Laplace-Type Semi-Invariants for a System of Two Linear Hyperbolic Equations by Complex Methods

In 1773 Laplace obtained two fundamental semi-invariants, called Laplace invariants, for scalar linear hyperbolic partial differential equations (PDEs) in two independent variables. He utilized this in his integration theory for such equations. Recently, Tsaousi and Sophocleous studied semi-invariants for systems of two linear hyperbolic PDEs in two independent variables. Separately, by splitting a complex scalar ordinary differential equation (ODE) into its real and imaginary parts PDEs for two functions of two variables were obtained and their symmetry structure studied. In this work we revisit semi-invariants under equivalence transformations of the dependent variables for systems of two linear hyperbolic PDEs in two independent variables when such systems correspond to scalar complex linear hyperbolic equations in two independent variables, using the above-mentioned splitting procedure.
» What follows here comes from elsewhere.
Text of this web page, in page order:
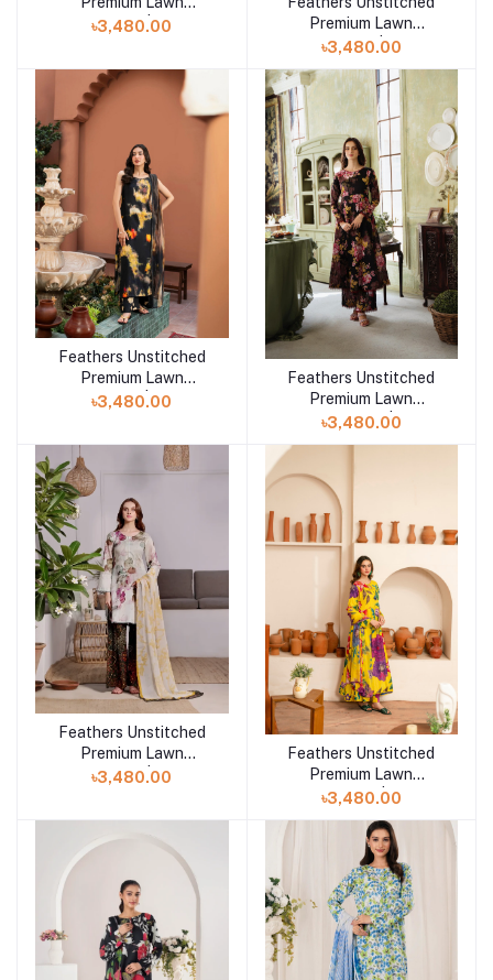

The semi-invariants under linear changes of the dependent variables deduced for this class of hyperbolic linear systems correspond to the complex semi-invariants of the complex scalar linear ( 1 + 1 ) hyperbolic equation. We show that the adjoint factorization corresponds precisely to the complex splitting . We also study the reductions and the inverse problem when such systems of two linear hyperbolic PDEs arise from a linear complex hyperbolic PDE. Examples are given to show the application of this approach.